#### YOUR OBJECTIVE
An exact transcription of all the data is required; the pictures are to be left out.

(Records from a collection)
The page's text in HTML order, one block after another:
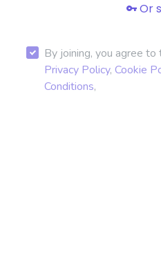
Or
By joining, you agree to
Privacy Policy, Cookie
Conditions,
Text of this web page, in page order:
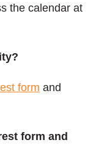
the calendar at
form and
form and
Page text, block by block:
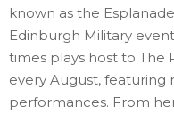
known as the
Edinburgh Military
times plays host to The
every August, featuring
performances. From
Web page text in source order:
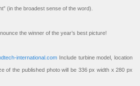
(in the broadest sense of the word).
the winner of the year’s best picture!
international.com Include turbine model, location
of the published photo will be 336 px width x 280 px
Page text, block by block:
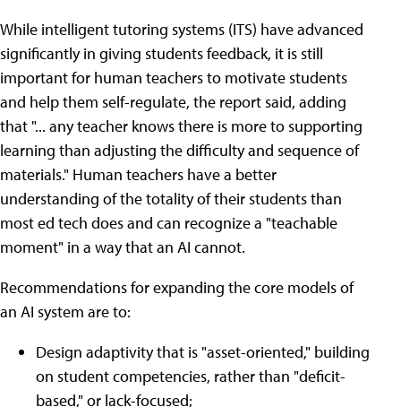
While intelligent tutoring systems (ITS) have advanced
significantly in giving students feedback, it is still
important for human teachers to motivate students
and help them self-regulate, the report said, adding
that "... any teacher knows there is more to supporting
learning than adjusting the difficulty and sequence of
materials." Human teachers have a better
understanding of the totality of their students than
most ed tech does and can recognize a "teachable
moment" in a way that an AI cannot.
Recommendations for expanding the core models of
an AI system are to:
Design adaptivity that is "asset-oriented," building
on student competencies, rather than "deficit-
based," or lack-focused;
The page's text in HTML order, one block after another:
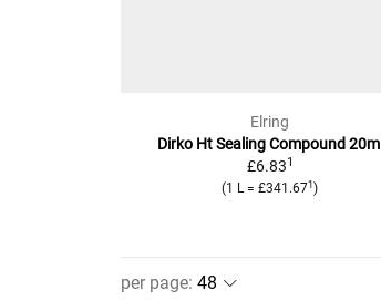
Elring
Dirko Ht Sealing Compound 20ml
£6.831
(1 L = £341.671)
per page:
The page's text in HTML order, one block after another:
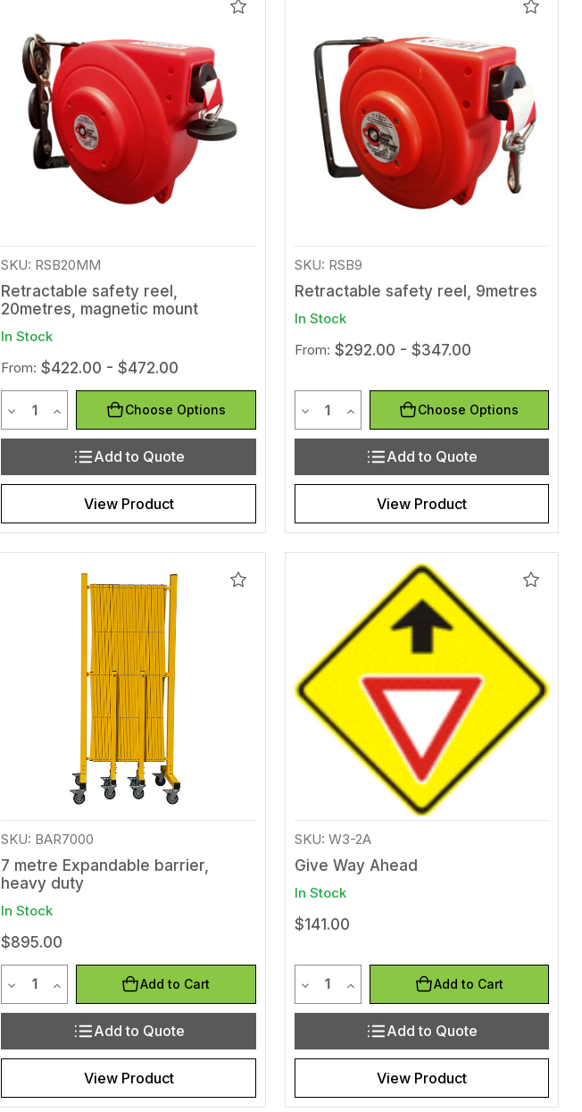
Add
SKU: RSB20MM
Retractable safety reel,
20metres, magnetic mount
In Stock
From: $422.00 - $472.00
Decrease Quantity of undefined
Quantity
Increase Quantity of undefined
Choose Options
Add to Quote
View Product
Add
SKU: RSB9
Retractable safety reel, 9metres
In Stock
From: $292.00 - $347.00
Decrease Quantity of undefined
Quantity
Increase Quantity of undefined
Choose Options
Add to Quote
View Product
Add
SKU: BAR7000
7 metre Expandable barrier,
heavy duty
In Stock
$895.00
Decrease Quantity of undefined
Quantity
Increase Quantity of undefined
Add to Cart
Add to Quote
View Product
Add
SKU: W3-2A
Give Way Ahead
In Stock
$141.00
Decrease Quantity of undefined
Quantity
Increase Quantity of undefined
Add to Cart
Add to Quote
View Product
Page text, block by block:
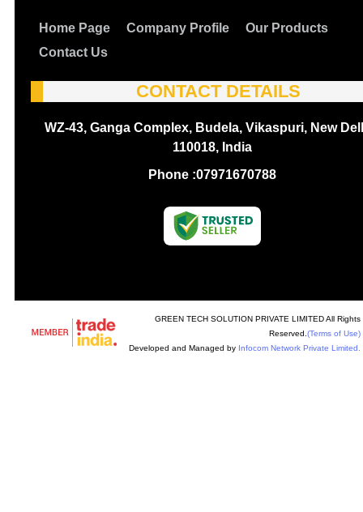
Home Page Company Profile
Our Products
Contact Us
CONTACT DETAILS
WZ-43, Ganga Complex, Budela, Vikaspuri, New
110018, India
Phone :07971670788
GREEN TECH SOLUTION PRIVATE LIMITED All Rights
Reserved. (Terms of Use)
Developed and Managed by Infocom Network Private Limited.
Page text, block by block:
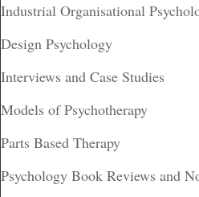
Industrial Organisational
Design Psychology
Interviews and Case Studies
Models of Psychotherapy
Parts Based Therapy
Psychology Book Reviews and
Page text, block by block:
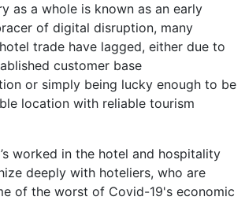
as a whole is known as an early
of digital disruption, many
trade have lagged, either due to
customer base
or simply being lucky enough to be
location with reliable tourism
worked in the hotel and hospitality
deeply with hoteliers, who are
of the worst of Covid-19's economic

#### RESULT OF THE EXERCISE
The page's text in HTML order, one block after another:
Or
By joining, you agree to
Privacy Policy, Cookie
Conditions,
Text of this web page, in page order:
the calendar at
form and
form and
Page text, block by block:
known as the
Edinburgh Military
times plays host to The
every August, featuring
performances. From
Web page text in source order:
(in the broadest sense of the word).
the winner of the year’s best picture!
international.com Include turbine model, location
of the published photo will be 336 px width x 280 px
Page text, block by block:
While intelligent tutoring systems (ITS) have advanced
significantly in giving students feedback, it is still
important for human teachers to motivate students
and help them self-regulate, the report said, adding
that "... any teacher knows there is more to supporting
learning than adjusting the difficulty and sequence of
materials." Human teachers have a better
understanding of the totality of their students than
most ed tech does and can recognize a "teachable
moment" in a way that an AI cannot.
Recommendations for expanding the core models of
an AI system are to:
Design adaptivity that is "asset-oriented," building
on student competencies, rather than "deficit-
based," or lack-focused;
The page's text in HTML order, one block after another:
Elring
Dirko Ht Sealing Compound 20ml
£6.831
(1 L = £341.671)
per page:
The page's text in HTML order, one block after another:
Add
SKU: RSB20MM
Retractable safety reel,
20metres, magnetic mount
In Stock
From: $422.00 - $472.00
Decrease Quantity of undefined
Quantity
Increase Quantity of undefined
Choose Options
Add to Quote
View Product
Add
SKU: RSB9
Retractable safety reel, 9metres
In Stock
From: $292.00 - $347.00
Decrease Quantity of undefined
Quantity
Increase Quantity of undefined
Choose Options
Add to Quote
View Product
Add
SKU: BAR7000
7 metre Expandable barrier,
heavy duty
In Stock
$895.00
Decrease Quantity of undefined
Quantity
Increase Quantity of undefined
Add to Cart
Add to Quote
View Product
Add
SKU: W3-2A
Give Way Ahead
In Stock
$141.00
Decrease Quantity of undefined
Quantity
Increase Quantity of undefined
Add to Cart
Add to Quote
View Product
Page text, block by block:
Home Page Company Profile
Our Products
Contact Us
CONTACT DETAILS
WZ-43, Ganga Complex, Budela, Vikaspuri, New
110018, India
Phone :07971670788
GREEN TECH SOLUTION PRIVATE LIMITED All Rights
Reserved. (Terms of Use)
Developed and Managed by Infocom Network Private Limited.
Page text, block by block:
Industrial Organisational
Design Psychology
Interviews and Case Studies
Models of Psychotherapy
Parts Based Therapy
Psychology Book Reviews and
Page text, block by block:
as a whole is known as an early
of digital disruption, many
trade have lagged, either due to
customer base
or simply being lucky enough to be
location with reliable tourism
worked in the hotel and hospitality
deeply with hoteliers, who are
of the worst of Covid-19's economic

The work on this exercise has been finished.